***** Listed entries

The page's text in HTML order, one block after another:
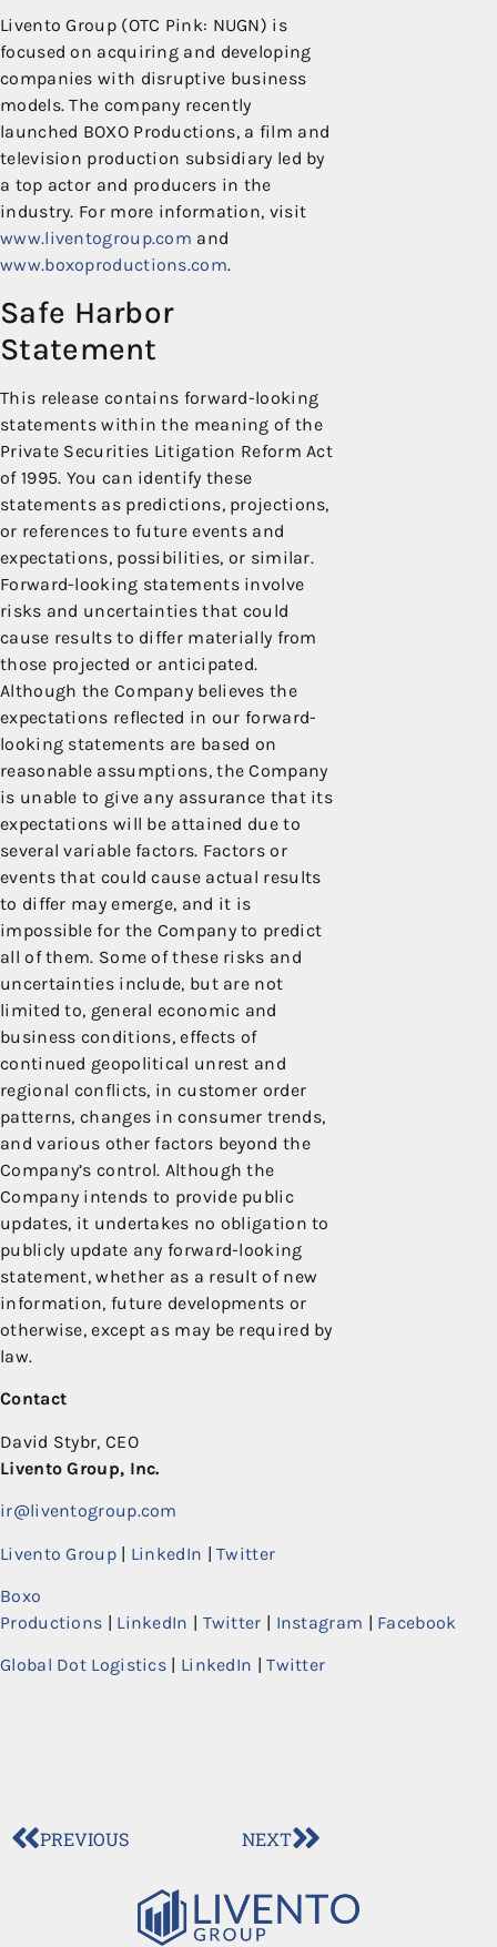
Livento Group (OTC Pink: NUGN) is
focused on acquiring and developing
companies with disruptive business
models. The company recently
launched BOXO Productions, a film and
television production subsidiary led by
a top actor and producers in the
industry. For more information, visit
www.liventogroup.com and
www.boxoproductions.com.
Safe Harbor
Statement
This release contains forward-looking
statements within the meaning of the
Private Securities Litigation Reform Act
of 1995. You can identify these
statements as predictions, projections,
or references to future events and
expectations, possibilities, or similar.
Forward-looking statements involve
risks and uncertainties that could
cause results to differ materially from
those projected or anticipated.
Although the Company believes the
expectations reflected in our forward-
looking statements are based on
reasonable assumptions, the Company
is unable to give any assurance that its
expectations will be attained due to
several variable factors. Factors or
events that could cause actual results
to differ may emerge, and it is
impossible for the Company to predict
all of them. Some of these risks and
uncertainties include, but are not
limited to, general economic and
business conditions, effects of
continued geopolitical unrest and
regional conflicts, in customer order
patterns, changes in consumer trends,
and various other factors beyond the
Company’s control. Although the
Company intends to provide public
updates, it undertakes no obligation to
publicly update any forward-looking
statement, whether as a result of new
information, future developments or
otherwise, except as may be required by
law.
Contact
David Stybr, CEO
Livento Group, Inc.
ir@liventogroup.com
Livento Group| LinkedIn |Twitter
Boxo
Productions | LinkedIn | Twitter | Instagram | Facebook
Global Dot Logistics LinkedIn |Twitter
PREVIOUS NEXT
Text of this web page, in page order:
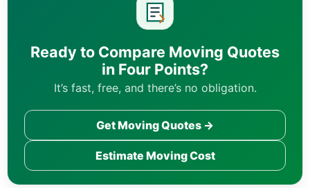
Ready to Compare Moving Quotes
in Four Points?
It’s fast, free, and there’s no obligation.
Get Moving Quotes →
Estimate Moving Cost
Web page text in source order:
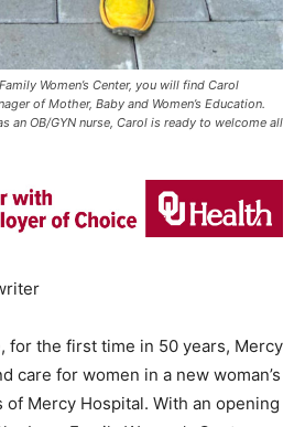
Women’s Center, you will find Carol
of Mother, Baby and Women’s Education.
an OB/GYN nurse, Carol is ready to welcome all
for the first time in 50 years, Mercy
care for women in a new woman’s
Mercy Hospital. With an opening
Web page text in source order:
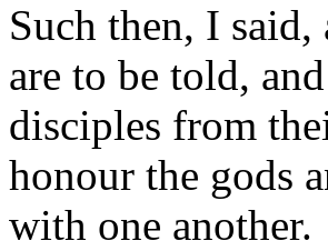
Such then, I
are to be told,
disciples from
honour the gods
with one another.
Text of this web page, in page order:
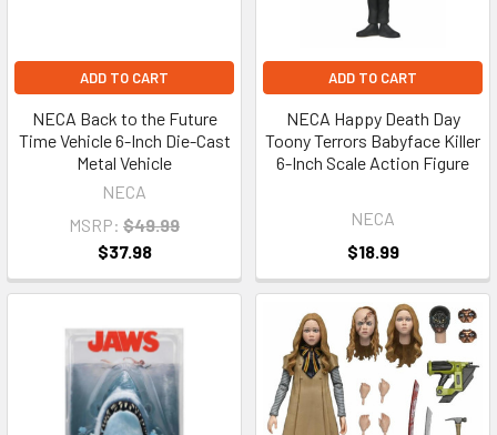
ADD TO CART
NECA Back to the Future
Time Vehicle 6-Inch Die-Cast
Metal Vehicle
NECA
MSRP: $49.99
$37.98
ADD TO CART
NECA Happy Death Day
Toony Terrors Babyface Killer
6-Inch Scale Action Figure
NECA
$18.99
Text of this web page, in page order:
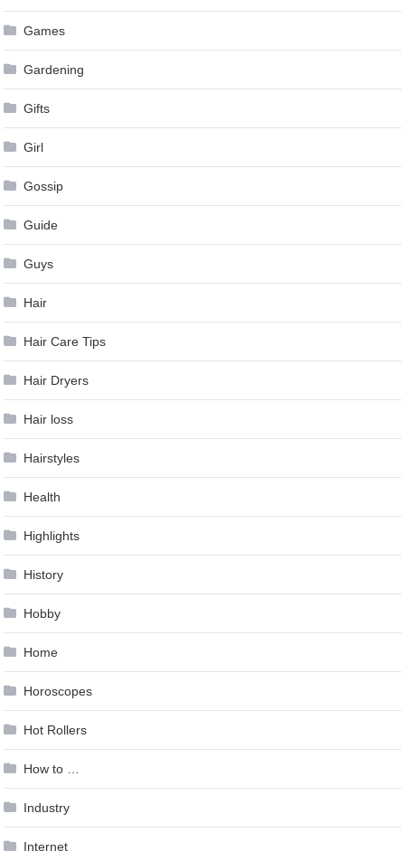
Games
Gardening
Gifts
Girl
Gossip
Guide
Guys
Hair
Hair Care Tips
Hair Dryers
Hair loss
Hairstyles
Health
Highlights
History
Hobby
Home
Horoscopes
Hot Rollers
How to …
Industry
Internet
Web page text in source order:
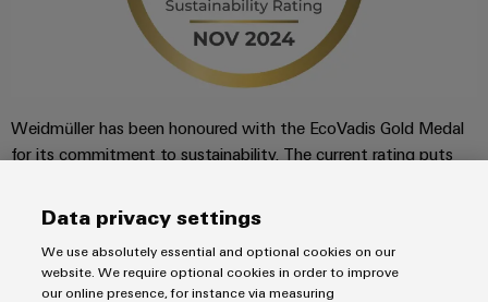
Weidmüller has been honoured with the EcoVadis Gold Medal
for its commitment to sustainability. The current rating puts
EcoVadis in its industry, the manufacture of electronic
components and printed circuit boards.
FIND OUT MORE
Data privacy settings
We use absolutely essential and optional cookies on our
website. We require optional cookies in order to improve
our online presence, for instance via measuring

**********

◆ What the task requires ◆
Would you please reproduce the entries above, starting at the line with "PREVIOUS NEXT" and stopping after the line with "of Mother, Baby and Women’s Education."? Omit any pictures.

◆ Result ◆
PREVIOUS NEXT
Text of this web page, in page order:
Ready to Compare Moving Quotes
in Four Points?
It’s fast, free, and there’s no obligation.
Get Moving Quotes →
Estimate Moving Cost
Web page text in source order:
Women’s Center, you will find Carol
of Mother, Baby and Women’s Education.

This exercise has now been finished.